TASK DIRECTIONS =>
Retrieve each line that contains the word "initial" from the entries below.

THE DATA =>
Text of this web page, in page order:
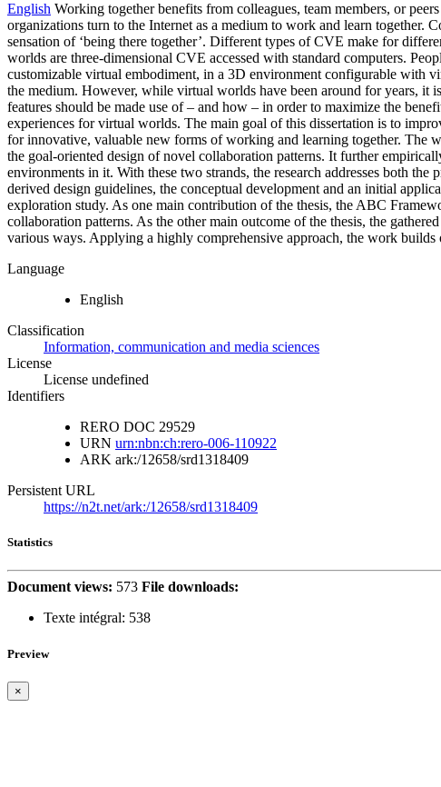
English Working together benefits from colleagues, team members, or
organizations turn to the Internet as a medium to work and learn together.
sensation of ‘being there together’. Different types of CVE make for
worlds are three-dimensional CVE accessed with standard computers.
customizable virtual embodiment, in a 3D environment configurable with
the medium. However, while virtual worlds have been around for years,
features should be made use of – and how – in order to maximize the
experiences for virtual worlds. The main goal of this dissertation is to
for innovative, valuable new forms of working and learning together. The
the goal-oriented design of novel collaboration patterns. It further
environments in it. With these two strands, the research addresses both
derived design guidelines, the conceptual development and an initial
exploration study. As one main contribution of the thesis, the ABC
collaboration patterns. As the other main outcome of the thesis, the
various ways. Applying a highly comprehensive approach, the work
Language
English
Classification
Information, communication and media sciences
License
License undefined
Identifiers
RERO DOC 29529
URN urn:nbn:ch:rero-006-110922
ARK ark:/12658/srd1318409
Persistent URL
https://n2t.net/ark:/12658/srd1318409
Statistics
Document views: 573 File downloads:
Texte intégral: 538
Preview
×
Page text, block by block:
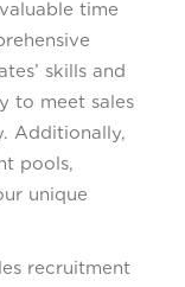
time
skills and
to meet sales
Additionally,
pools,
unique
recruitment
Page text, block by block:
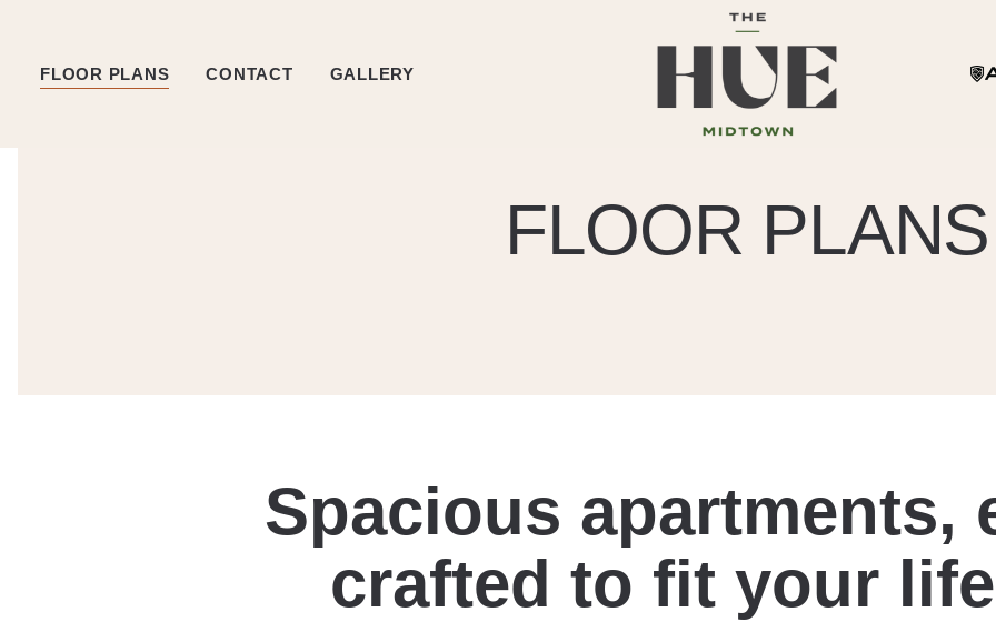
FLOOR PLANS CONTACT GALLERY
FLOOR PLANS
Spacious apartments,
crafted to fit your
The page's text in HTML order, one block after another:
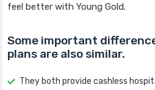
feel better with Young Gold.
Some important
plans are also similar.
They both provide cashless
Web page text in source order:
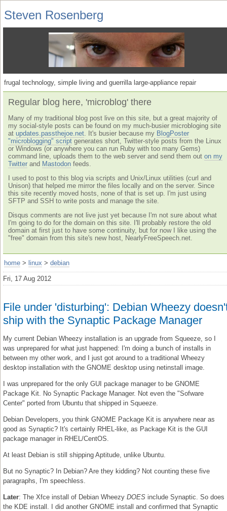
Steven Rosenberg
frugal technology, simple living and guerrilla large-appliance repair
Regular blog here, 'microblog' there
Many of my traditional blog post live on this site, but a great majority of
my social-style posts can be found on my much-busier microbloging site
at updates.passthejoe.net . It's busier because my BlogPoster
"microblogging" script generates short, Twitter-style posts from the Linux
or Windows (or anywhere you can run Ruby with too many Gems)
command line, uploads them to the web server and send them out on my
Twitter and Mastodon feeds.
I used to post to this blog via scripts and Unix/Linux utilities (curl and
Unison) that helped me mirror the files locally and on the server. Since
this site recently moved hosts, none of that is set up. I'm just using
SFTP and SSH to write posts and manage the site.
Disqus comments are not live just yet because I'm not sure about what
I'm going to do for the domain on this site. I'll probably restore the old
domain at first just to have some continuity, but for now I like using the
"free" domain from this site's new host, NearlyFreeSpeech.net.
home > linux > debian
Fri, 17 Aug 2012
File under 'disturbing': Debian Wheezy
ship with the Synaptic Package Manager
My current Debian Wheezy installation is an upgrade from Squeeze, so I
was unprepared for what just happened: I'm doing a bunch of installs in
between my other work, and I just got around to a traditional Wheezy
desktop installation with the GNOME desktop using netinstall image.
I was unprepared for the only GUI package manager to be GNOME
Package Kit. No Synaptic Package Manager. Not even the "Sofware
Center" ported from Ubuntu that shipped in Squeeze.
Debian Developers, you think GNOME Package Kit is anywhere near as
good as Synaptic? It's certainly RHEL-like, as Package Kit is the GUI
package manager in RHEL/CentOS.
At least Debian is still shipping Aptitude, unlike Ubuntu.
But no Synaptic? In Debian? Are they kidding? Not counting these five
paragraphs, I'm speechless.
Later: The Xfce install of Debian Wheezy DOES include Synaptic. So does
the KDE install. I did another GNOME install and confirmed that Synaptic
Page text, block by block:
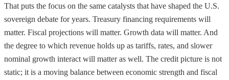
That puts the focus on the same catalysts that have shaped the U.S.
sovereign debate for years. Treasury financing requirements will
matter. Fiscal projections will matter. Growth data will matter. And
the degree to which revenue holds up as tariffs, rates, and slower
nominal growth interact will matter as well. The credit picture is not
static; it is a moving balance between economic strength and fiscal
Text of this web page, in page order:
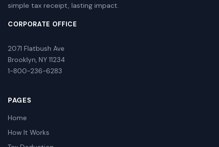
simple tax receipt, lasting impact.
CORPORATE OFFICE
2071 Flatbush Ave
Brooklyn, NY 11234
1-800-236-6283
PAGES
Home
How It Works
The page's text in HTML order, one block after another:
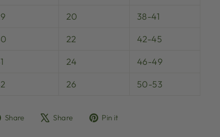
20
38-41
22
42-45
24
46-49
26 50-53
Share
ShareShare
TweetPin it
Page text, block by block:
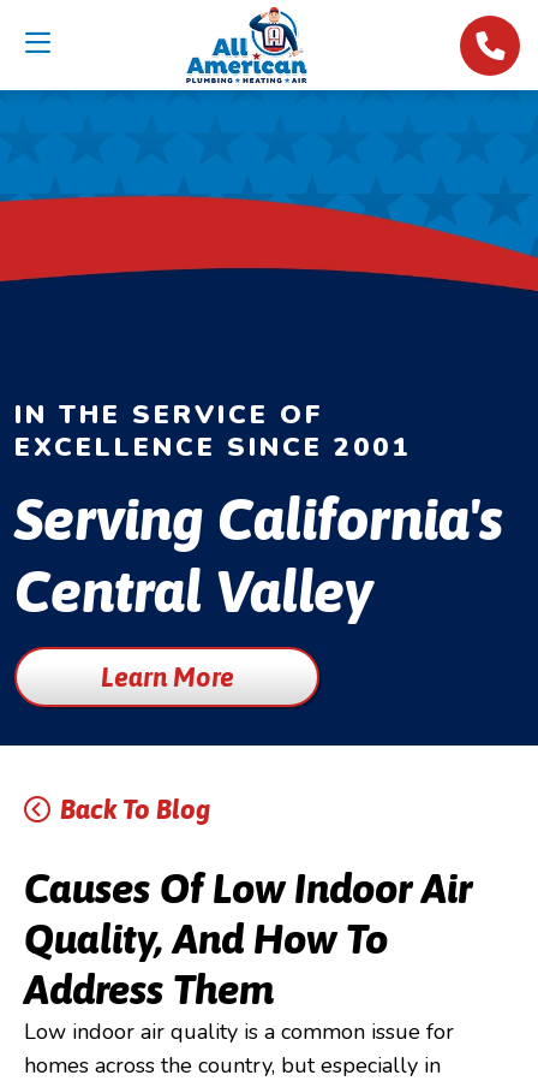
IN THE SERVICE OF
EXCELLENCE SINCE 2001
Serving California's
Central Valley
Learn More
Back To Blog
Causes Of Low Indoor Air
Quality, And How To
Address Them
Low indoor air quality is a common issue for
homes across the country, but especially in
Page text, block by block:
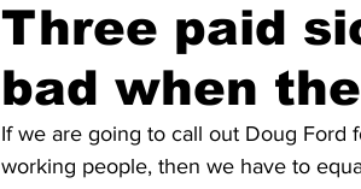
Three paid
bad when
If we are going to call out Doug Ford
working people, then we have to
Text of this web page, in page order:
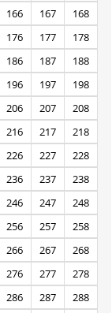
166 167
168
176 177
178
186 187
188
196 197
198
206 207
208
216 217
218
226 227
228
236 237
238
246 247
248
256 257
258
266 267
268
276 277
278
286 287
288
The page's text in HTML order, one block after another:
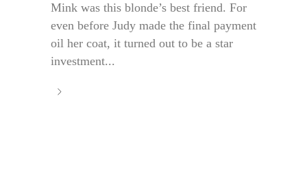
Mink was this blonde’s best friend. For
even before Judy made the final payment
oil her coat, it turned out to be a star
investment...
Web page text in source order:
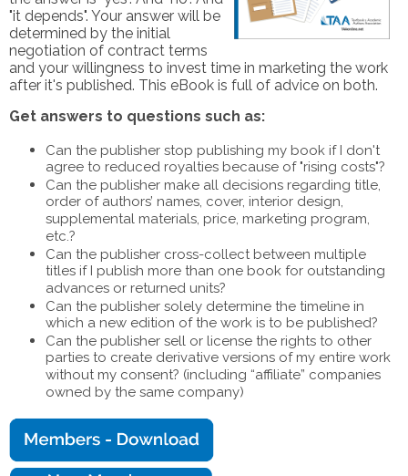
"it depends". Your answer will be
determined by the initial
negotiation of contract terms
and your willingness to invest time in marketing the work
after it's published. This eBook is full of advice on both.
Get answers to questions such as:
Can the publisher stop publishing my book if I don't
agree to reduced royalties because of "rising costs"?
Can the publisher make all decisions regarding title,
order of authors’ names, cover, interior design,
supplemental materials, price, marketing program,
etc.?
Can the publisher cross-collect between multiple
titles if I publish more than one book for outstanding
advances or returned units?
Can the publisher solely determine the timeline in
which a new edition of the work is to be published?
Can the publisher sell or license the rights to other
parties to create derivative versions of my entire work
without my consent? (including “affiliate” companies
owned by the same company)
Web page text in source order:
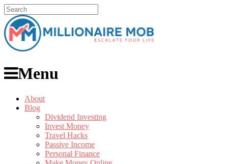
Menu
About
Blog
Dividend Investing
Invest Money
Travel Hacks
Passive Income
Personal Finance
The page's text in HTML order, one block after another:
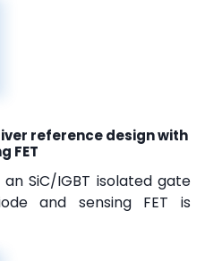
reference design with
FET
SiC/IGBT isolated gate
and sensing FET is
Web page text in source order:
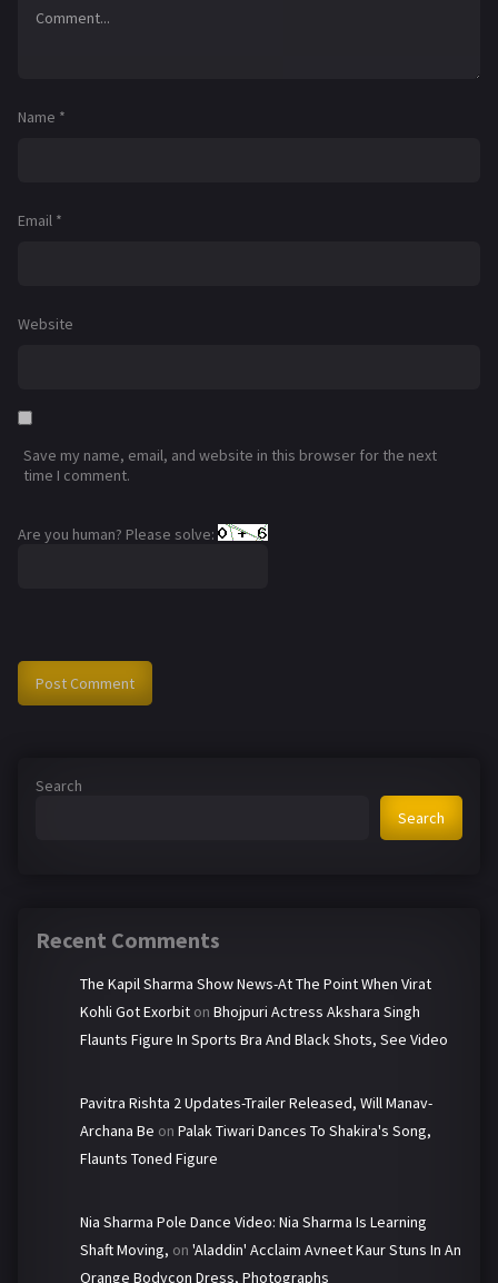
Name *
Email *
Website
Save my name, email, and website in this browser for the next
time I comment.
Are you human? Please solve:
Search
Search
Recent Comments
The Kapil Sharma Show News-At The Point When Virat
Kohli Got Exorbit on Bhojpuri Actress Akshara Singh
Flaunts Figure In Sports Bra And Black Shots, See Video
Pavitra Rishta 2 Updates-Trailer Released, Will Manav-
Archana Be on Palak Tiwari Dances To Shakira's Song,
Flaunts Toned Figure
Nia Sharma Pole Dance Video: Nia Sharma Is Learning
Shaft Moving, on 'Aladdin' Acclaim Avneet Kaur Stuns In An
Orange Bodycon Dress, Photographs
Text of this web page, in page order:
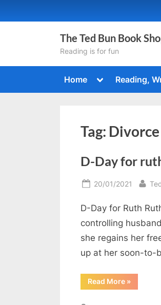
to
The Ted Bun Book
Reading is for fun
Home
Toggle
menu
Reading,
Tag: Divorce
D-Day for
Posted
20/01/2021 By
D-Day for Ruth
controlling
she regains her
up at her soon-to-
Read More“D-
Day
»
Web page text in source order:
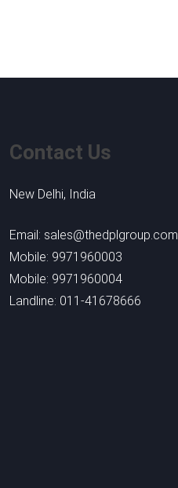
Contact Us
New Delhi, India
Email: sales@thedplgroup.com
Mobile: 9971960003
Mobile: 9971960004
Landline: 011-41678666
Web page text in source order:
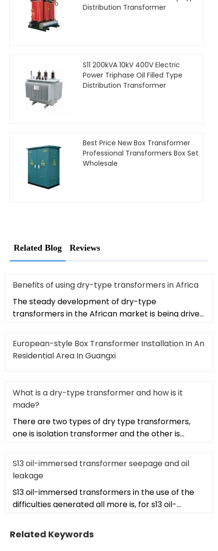
Distribution Transformer
S11 200kVA 10kV 400V Electric
Power Triphase Oil Filled Type
Distribution Transformer
Best Price New Box Transformer
Professional Transformers Box Set
Wholesale
Related Blog Reviews
Benefits of using dry-type transformers in Africa
The steady development of dry-type
transformers in the African market is being driven
European-style Box Transformer Installation In An
Residential Area In Guangxi
What is a dry-type transformer and how is it
made?
There are two types of dry type transformers,
one is isolation transformer and the other is
S13 oil-immersed transformer seepage and oil
leakage
S13 oil-immersed transformers in the use of the
difficulties generated all more is, for s13 oil-
Related Keywords
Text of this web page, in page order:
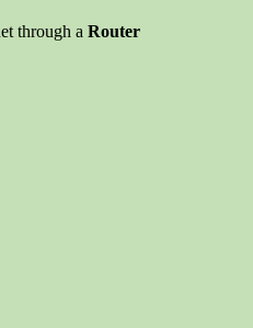
through a Router
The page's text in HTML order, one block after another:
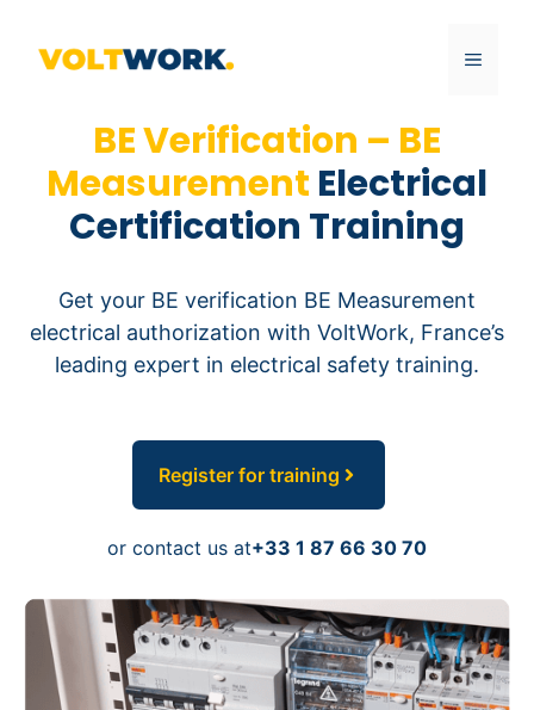
content
MENU
BE Verification – BE
Measurement Electrical
Certification Training
Get your BE verification BE Measurement
electrical authorization with VoltWork, France’s
leading expert in electrical safety training.
Register for training
or contact us at+33 1 87 66 30 70
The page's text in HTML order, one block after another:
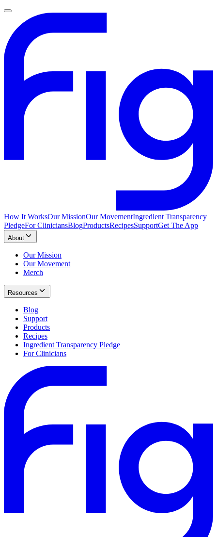
How It WorksOur MissionOur MovementIngredient Transparency
PledgeFor CliniciansBlogProductsRecipesSupportGet The App
About
Our Mission
Our Movement
Merch
Resources
Blog
Support
Products
Recipes
Ingredient Transparency Pledge
For Clinicians
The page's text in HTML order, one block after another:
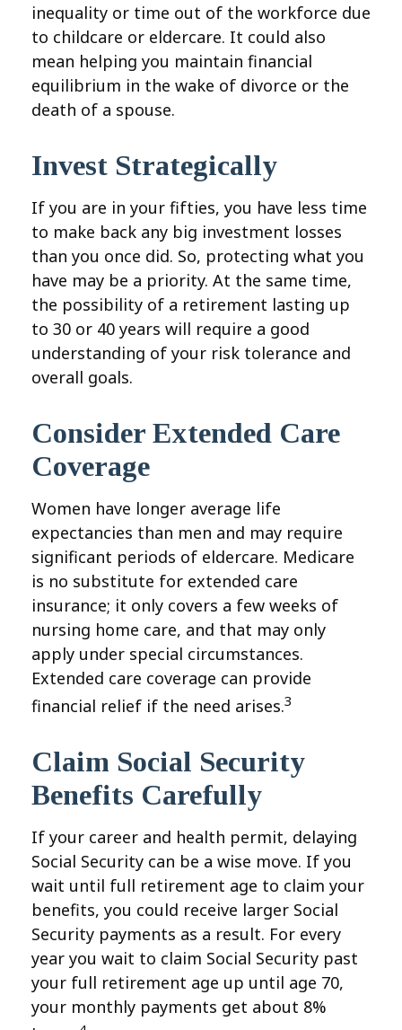
inequality or time out of the workforce due
to childcare or eldercare. It could also
mean helping you maintain financial
equilibrium in the wake of divorce or the
death of a spouse.
Invest Strategically
If you are in your fifties, you have less time
to make back any big investment losses
than you once did. So, protecting what you
have may be a priority. At the same time,
the possibility of a retirement lasting up
to 30 or 40 years will require a good
understanding of your risk tolerance and
overall goals.
Consider Extended Care
Coverage
Women have longer average life
expectancies than men and may require
significant periods of eldercare. Medicare
is no substitute for extended care
insurance; it only covers a few weeks of
nursing home care, and that may only
apply under special circumstances.
Extended care coverage can provide
financial relief if the need arises.3
Claim Social Security
Benefits Carefully
If your career and health permit, delaying
Social Security can be a wise move. If you
wait until full retirement age to claim your
benefits, you could receive larger Social
Security payments as a result. For every
year you wait to claim Social Security past
your full retirement age up until age 70,
your monthly payments get about 8%
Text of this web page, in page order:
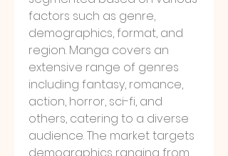
factors such as genre,
demographics, format, and
region. Manga covers an
extensive range of genres
including fantasy, romance,
action, horror, sci-fi, and
others, catering to a diverse
audience. The market targets
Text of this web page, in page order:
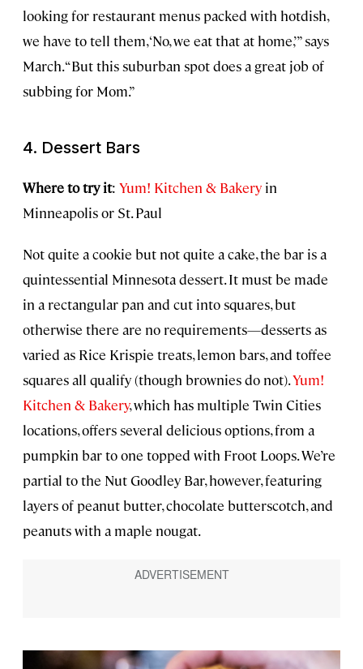
looking for restaurant menus packed with hotdish,
we have to tell them, ‘No, we eat that at home,’” says
March. “But this suburban spot does a great job of
subbing for Mom.”
4. Dessert Bars
Where to try it: Yum! Kitchen & Bakery in
Minneapolis or St. Paul
Not quite a cookie but not quite a cake, the bar is a
quintessential Minnesota dessert. It must be made
in a rectangular pan and cut into squares, but
otherwise there are no requirements—desserts as
varied as Rice Krispie treats, lemon bars, and toffee
squares all qualify (though brownies do not).Yum!
Kitchen & Bakery, which has multiple Twin Cities
locations, offers several delicious options, from a
pumpkin bar to one topped with Froot Loops. We’re
partial to the Nut Goodley Bar, however, featuring
layers of peanut butter, chocolate butterscotch, and
peanuts with a maple nougat.
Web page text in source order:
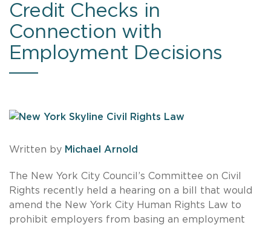
Credit Checks in
Connection with
Employment Decisions
Written by Michael Arnold
The New York City Council’s Committee on Civil
Rights recently held a hearing on a bill that would
amend the New York City Human Rights Law to
prohibit employers from basing an employment
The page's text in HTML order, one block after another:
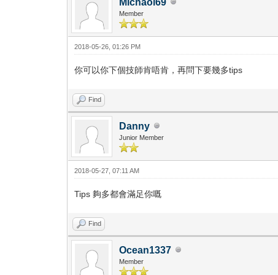
Member
2018-05-26, 01:26 PM
你可以你下個技師肯唔肯，再問下要幾多tips
Find
Danny
Junior Member
2018-05-27, 07:11 AM
Tips 夠多都會滿足你嘅
Find
Ocean1337
Member
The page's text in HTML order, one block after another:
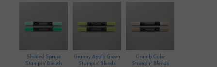
Shaded Spruce
Stampin' Blends
Granny Apple Green
Stampin' Blends
Crumb Cake
Stampin' Blends
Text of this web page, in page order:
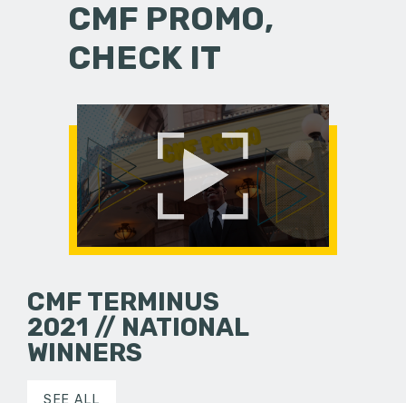
CMF PROMO,
CHECK IT
CMF TERMINUS
2021 // NATIONAL
WINNERS
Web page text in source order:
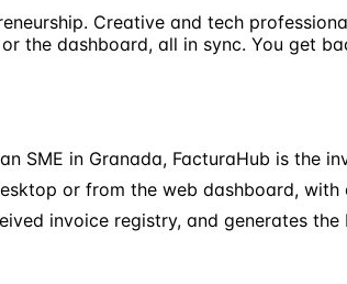
Creative and tech
the dashboard, all in sync. You get
SME in Granada, FacturaHub is the
or from the web dashboard, with
invoice registry, and generates
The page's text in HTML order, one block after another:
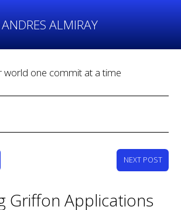
ANDRES ALMIRAY
world one commit at a time
NEXT POST
Griffon Applications

RESULT FOR THIS EXERCISE =>
derived design guidelines, the conceptual development and an initial
determined by the initial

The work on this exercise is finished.